Bahaya Arus Balik WNI Simpatisan ISIS dari Suriah

Bahaya Arus Balik WNI Simpatisan ISIS dari Suriah

Teror bom di Thamrin yang diduga dilakukan oleh kelompok ISIS 14 Januari 2016 lalu menjadi suatu peringatan serius bagi Indonesia. Aksi teror yang telah mengakibatkan 4 warga sipil dan 4 dari kelompok teroris tewas ini harus diwaspadai. Aksi ini bukan menjadi sebuah akhir dari aksi teror dari kelompok radikal yang berafiliasi dengan ISIS di Suriah.
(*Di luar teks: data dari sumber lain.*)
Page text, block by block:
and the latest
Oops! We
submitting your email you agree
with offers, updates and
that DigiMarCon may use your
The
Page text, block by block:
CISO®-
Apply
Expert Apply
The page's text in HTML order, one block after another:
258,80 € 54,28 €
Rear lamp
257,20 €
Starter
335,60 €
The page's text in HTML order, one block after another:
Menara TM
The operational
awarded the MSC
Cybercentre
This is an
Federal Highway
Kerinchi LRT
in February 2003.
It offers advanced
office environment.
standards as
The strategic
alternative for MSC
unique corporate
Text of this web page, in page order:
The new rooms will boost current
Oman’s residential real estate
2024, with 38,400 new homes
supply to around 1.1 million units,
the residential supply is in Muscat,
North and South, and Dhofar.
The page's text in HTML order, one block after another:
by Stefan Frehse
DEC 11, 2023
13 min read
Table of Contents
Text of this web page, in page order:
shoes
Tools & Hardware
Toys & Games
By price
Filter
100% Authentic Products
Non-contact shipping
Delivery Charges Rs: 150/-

Kapolda Metro Jaya, Irjen Pol Tito Karnavian (18/11/2015) menyatakan bahwa ada 384 WNI yang sudah bergabung dengan kelompok ISIS di Suriah. Pada saat itu Kapolda Metro Jaya juga menyatakan bahwa 46 WNI kembali ke Indonesia setelah bertempur di Suriah. Para kombatan inilah yang berpotensi menjadi pelaku aksi teror di Indonesia, dan bukan hal yang mustahil bahwa sebagian dari mereka adalah pelaku teror bom di Thamrin.

Aksi teror oleh kelompok ISIS mantan kombatan Suriah berbeda dengan aksi teror dari kelompok radikal kanan yang terjadi di Indonesia sebelumnya seperti bom Bali I dan II, JW Marriott dan Ritz-Carlton. Jika teror bom sebelumnya hanya 1 aksi berupa bom bunuh diri, maka teror bom di Thamrin selain bom bunuh diri di gerai kopi Starbukcs juga ada aksi serangan dengan tembakan ke polisi. Serangan kelompok ISIS mempunyai ciri khas serangan dengan senjata seperti bentuk peperangan di Suriah, hal ini membedakan dengan generasi kelompok Al Qaeda yang serangan terornya berbentuk bunuh diri.
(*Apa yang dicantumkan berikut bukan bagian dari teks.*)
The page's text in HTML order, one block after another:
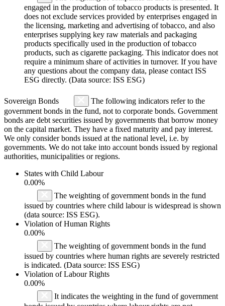
engaged in the production of tobacco products is presented. It
does not exclude services provided by enterprises engaged in
the licensing, marketing and advertising of tobacco, and also
enterprises supplying key raw materials and packaging
products specifically used in the production of tobacco
products, such as cigarette packaging. This indicator does not
require a minimum share of activities in turnover. If you have
any questions about the company data, please contact ISS
ESG directly. (Data source: ISS ESG)
Sovereign Bonds
The following indicators refer to the
government bonds in the fund, not to corporate bonds. Government
bonds are debt securities issued by governments that borrow money
on the capital market. They have a fixed maturity and pay interest.
We only consider bonds issued at the national level, i.e. by
governments. We do not take into account bonds issued by regional
authorities, municipalities or regions.
States with Child Labour
0.00%
The weighting of government bonds in the fund
issued by countries where child labour is widespread is shown
(data source: ISS ESG).
Violation of Human Rights
0.00%
The weighting of government bonds in the fund
issued by countries where human rights are severely restricted
is indicated. (Data source: ISS ESG)
Violation of Labour Rights
0.00%
It indicates the weighting in the fund of government
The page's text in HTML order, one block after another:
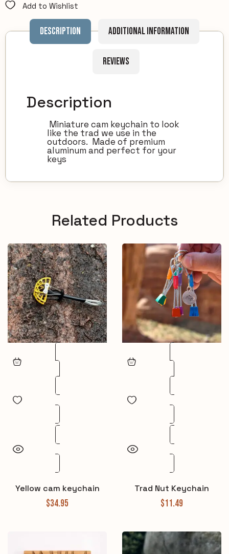
Add to Wishlist
Description Additional information
Reviews
Description
Miniature cam keychain to look
like the trad we use in the
outdoors. Made of premium
aluminum and perfect for your
keys
Related Products
Yellow cam keychain
$34.95
Trad Nut Keychain
$11.49
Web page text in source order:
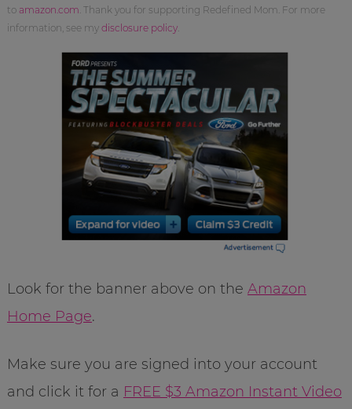
to amazon.com . Thank you for supporting Redefined Mom. For more
information, see my disclosure policy.
Look for the banner above on the Amazon
Home Page.
Make sure you are signed into your account
and click it for a FREE $3 Amazon Instant Video
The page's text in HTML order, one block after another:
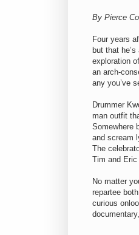
By Pierce
Four years
but that
exploration
an arch-
any you’ve
Drummer
man outfit
Somewhere
and scream
The
Tim and Eric
No matter
repartee
curious
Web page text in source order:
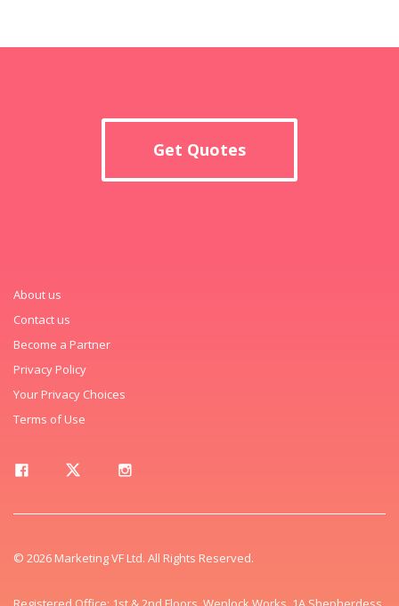
Get Quotes
About us
Contact us
Become a Partner
Privacy Policy
Your Privacy Choices
Terms of Use
© 2026 Marketing VF Ltd. All Rights Reserved.
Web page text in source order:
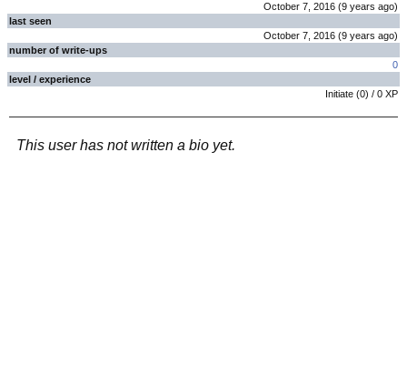
October 7, 2016 (9 years ago)
last seen
October 7, 2016 (9 years ago)
number of write-ups
0
level / experience
Initiate (0) / 0 XP
This user has not written a bio yet.
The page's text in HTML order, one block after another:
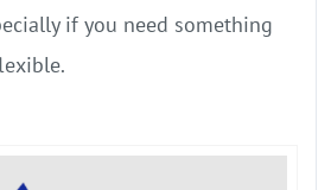
if you need something
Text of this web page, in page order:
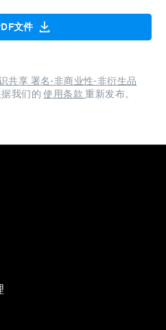
文件
共享 署名-非商业性-非衍生品
据我们的使用条款重新发布。
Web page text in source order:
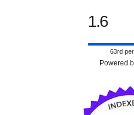
1.6
63rd
Powered
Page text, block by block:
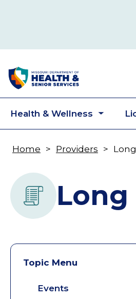
Health & Wellness
Breadcrumb
Home Providers
Long
Topic Menu
Events
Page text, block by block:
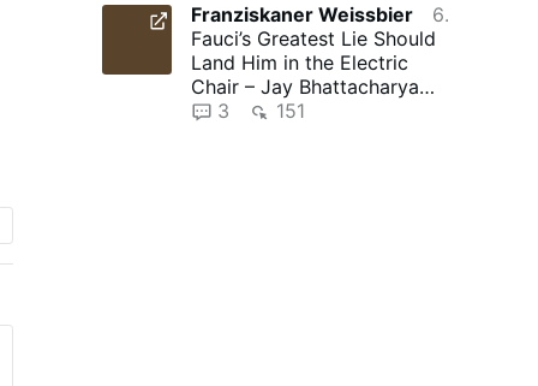
Franziskaner Weissbier
6 hours ago
Fauci’s Greatest Lie Should
Land Him in the Electric
Chair – Jay Bhattacharya
and The Gateway Pundit …
3 151

Kelompok ISIS patut diwaspadai oleh Indonesia mengingat arus balik WNI simpatisan ISIS dari Suriah mulai terjadi. Selain itu masifnya serangan dari berbagai negara ke Suriah membuat pertahanan ISIS semakin terurai. Kombatan yang berasal dari simpatisan negara lain mulai mengamankan diri dan kembali ke nagara asal. Salah satu dampak dari melemahnya ISIS di Suriah adalah adanya serangan atau aksi teror yang mengatasnamakan ISIS di berbagai negara termasuk Paris dan Indonesia.

Aksi teror bom di Thamrin diduga merupakan aksi gabungan dari mantan kombatan Suriah dan kelompok radikal MIT pimpinan Santoso di Poso. Paling tidak, ada hubungan antara kelompok Santoso, Bahrun Naim di Suriah, dan para pelaku teror bom di Thamrin. Hubungan ini bisa dilacak melalui transaksi keuangan dengan metode follow the money oleh PPATK. Metode pembuktian lain adalah melacak bukti komunikasi yang dilakukan oleh kelompok tersebut.
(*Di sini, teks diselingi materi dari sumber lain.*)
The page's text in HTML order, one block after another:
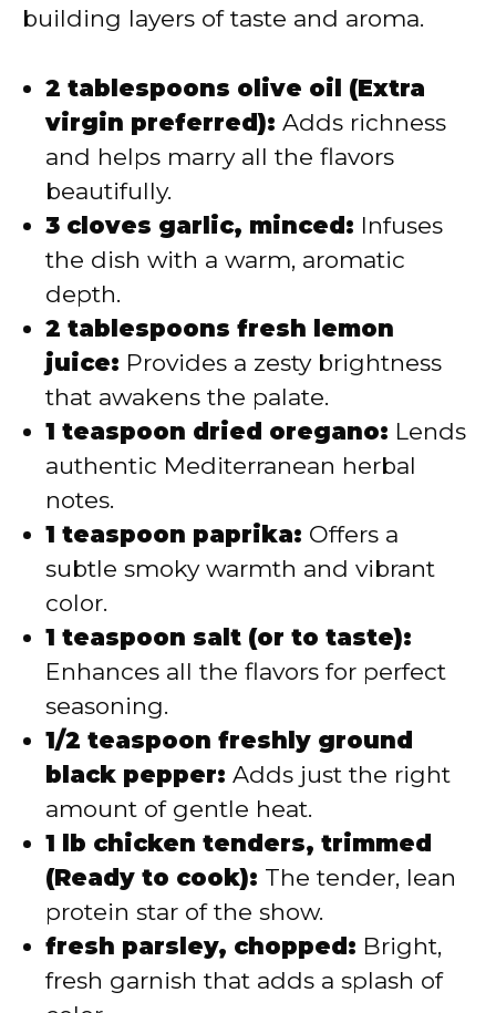
building layers of taste and aroma.
2 tablespoons olive oil (Extra
virgin preferred): Adds richness
and helps marry all the flavors
beautifully.
3 cloves garlic, minced: Infuses
the dish with a warm, aromatic
depth.
2 tablespoons fresh lemon
juice: Provides a zesty brightness
that awakens the palate.
1 teaspoon dried oregano: Lends
authentic Mediterranean herbal
notes.
1 teaspoon paprika: Offers a
subtle smoky warmth and vibrant
color.
1 teaspoon salt (or to taste):
Enhances all the flavors for perfect
seasoning.
1/2 teaspoon freshly ground
black pepper: Adds just the right
amount of gentle heat.
1 lb chicken tenders, trimmed
(Ready to cook): The tender, lean
protein star of the show.
fresh parsley, chopped: Bright,
fresh garnish that adds a splash of
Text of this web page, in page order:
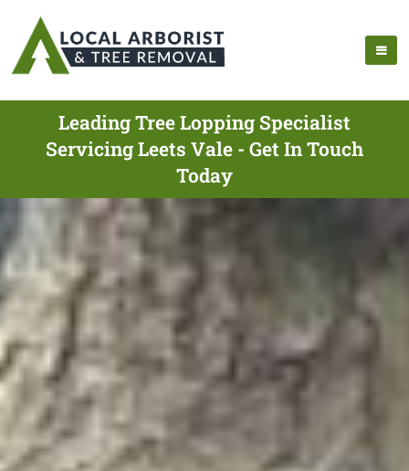
Leading Tree Lopping Specialist
Servicing Leets Vale - Get In Touch
Today
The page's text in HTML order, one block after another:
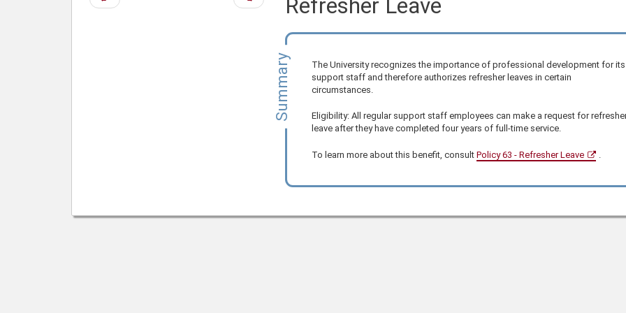
page
page
Refresher Leave
Summary
The University recognizes the importance of professional development for its
support staff and therefore authorizes refresher leaves in certain
circumstances.
Eligibility: All regular support staff employees can make a request for
leave after they have completed four years of full-time service.
To learn more about this benefit, consult Policy 63 - Refresher Leave
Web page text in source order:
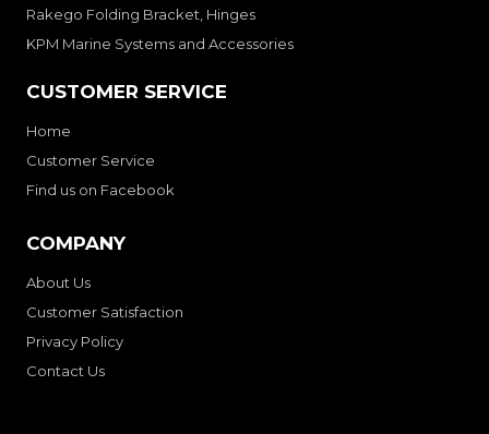
Rakego Folding Bracket, Hinges
KPM Marine Systems and Accessories
CUSTOMER SERVICE
Home
Customer Service
Find us on Facebook
COMPANY
About Us
Customer Satisfaction
Privacy Policy
Contact Us
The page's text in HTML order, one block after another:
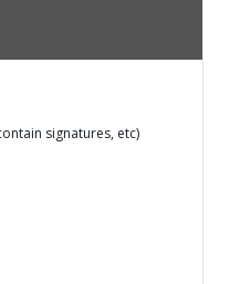
signatures, etc)

Kedua hal tersebut diyakini sudah dilakukan oleh aparat keamanan Indonesia sehingga berhasil melakukan penangkapan sebagian anggota kelompok simpatisan ISIS ini pada akhir Desember 2015 yang lalu. Penangkapan terduga teroris di Bekasi 23 Desember 2015 menjadi suatu prestasi yang signifikan dalam mencegah terjadinya bom malam natal dan tahun baru.

Terduga AH yang tertangkap pada 23 Desember 2015 diduga menjadi perantara atau penerima dana dari ISIS Suriah. AH diduga kuat menjadi salah satu tokoh kunci yang menyiapkan aksi teror malam natal dan tahun baru.  Jika dipelajari latar belakangnya, AH dan Bahrun Naim menempuh pendidikan dalam waktu dan kampus yang sama di Solo. Bahrun Naim ditangkap dan akhirnya dipenjara pada tahun 2010 karena kasus penguasaan amunisi.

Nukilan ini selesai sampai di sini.